DFT and the Window Spectrum

In case I forget again why the window spectrum is computed when doing DFT, the answer is that discretisation  leads to aliasing artefacts.

Consider the DFT of a x(t)=1. Its DFT is calculated by calculating the sum sin(2 pi f t)*x(t) and cos(2 pi f t)*x(t) individually, then squaring the resulting sums, add them together, then  take the square root. Since x(t) = 1, for any frequency you are essentially summing cos(t) and sin(t), which you expect to be zero, and thus the power spectrum should be 0 for any frequency.
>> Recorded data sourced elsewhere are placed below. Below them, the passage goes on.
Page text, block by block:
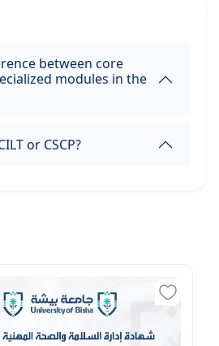
between core
modules in the
or CSCP?
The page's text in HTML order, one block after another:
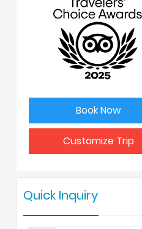
USD 490
USD 350
3 USD 325
USD 299
Book Now
Customize Trip
Quick Inquiry
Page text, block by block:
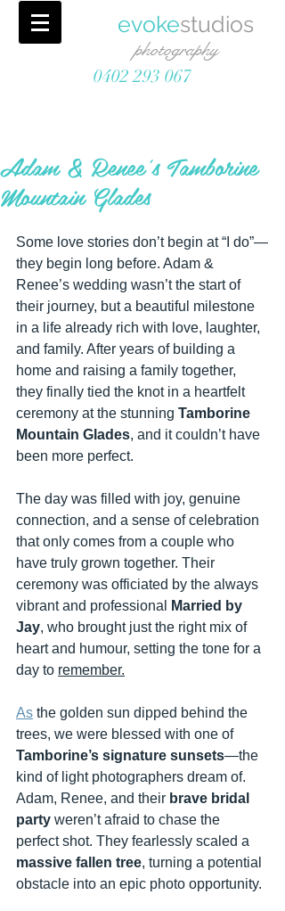
evokestudios
photography
0402 293 067
Adam & Renee's Tamborine
Mountain Glades
Some love stories don’t begin at “I do”—
they begin long before. Adam &
Renee’s wedding wasn’t the start of
their journey, but a beautiful milestone
in a life already rich with love, laughter,
and family. After years of building a
home and raising a family together,
they finally tied the knot in a heartfelt
ceremony at the stunning Tamborine
Mountain Glades, and it couldn’t have
been more perfect.
The day was filled with joy, genuine
connection, and a sense of celebration
that only comes from a couple who
have truly grown together. Their
ceremony was officiated by the always
vibrant and professional
Married by
Jay, who brought just the right mix of
heart and humour, setting the tone for a
day to remember.
As the golden sun dipped behind the
trees, we were blessed with one of
Tamborine’s signature sunsets—the
kind of light photographers dream of.
Adam, Renee, and their brave bridal
party weren’t afraid to chase the
perfect shot. They fearlessly scaled a
massive fallen tree, turning a potential
obstacle into an epic photo opportunity.
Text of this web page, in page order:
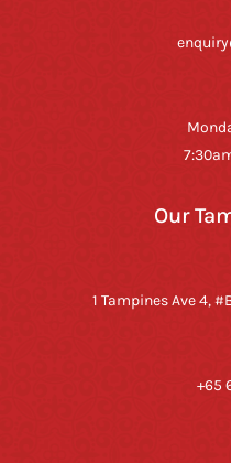
Our
1 Tampines Ave 4,
+65
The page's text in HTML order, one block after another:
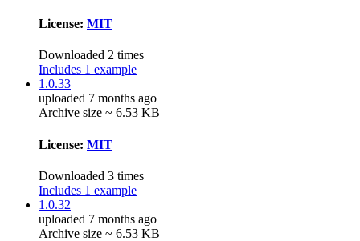
License: MIT
Downloaded 2 times
Includes 1 example
1.0.33
uploaded 7 months ago
Archive size ~ 6.53 KB
License: MIT
Downloaded 3 times
Includes 1 example
1.0.32
uploaded 7 months ago
Archive size ~ 6.53 KB

If you actually do this with, you will find that unless the points in time where sampling occurs covers an integer number of wavelengths, and is coherent in phase, i.e. sampling occurs in the same phase of each cycle, you will find that you don't get 0. You might get 0.1, 0.15, 0.09, 0.01, etc, but not 0. This is made more obvious by non-uniformely sampled data, such as those you might get in the real world.

This present a problem: the residue can produces peaks where there would otherwise be none, and this is more pronounced for lower frequency, because their wavelengths are longer and thus less likely to fit perfectly inside the window.

One way of rectifying this issue is to compute a correction coefficient c(f)=1-w(f) where f is the frequency, w(f) the window spectrum. The "corrected" power spectrum can then be calculated as correctp(f) = p(f) * c(f), where p(f) is the power spectrum.

I should add that the above method is not at all mathematical. It is chosen because any correction strategy that involves dividing by w(f) is unstable as sometimes w(f) gets very close to 0. Simply subtracting w(f) from p(f) won't work either because p(f)'s magnitude clearly depends on x(t) whereas  w(f) doesn't.

An obvious failure of the above correction is that it doesn't make the residue disappear - it only reduces it. A superior method would correct the DFT for a DC signal so it is 0 everywhere.

Update

The obvious answer is to simply normalise x(t) so the maximum amplitude is 1.0. Then the window power can simply be subtracted. Duh.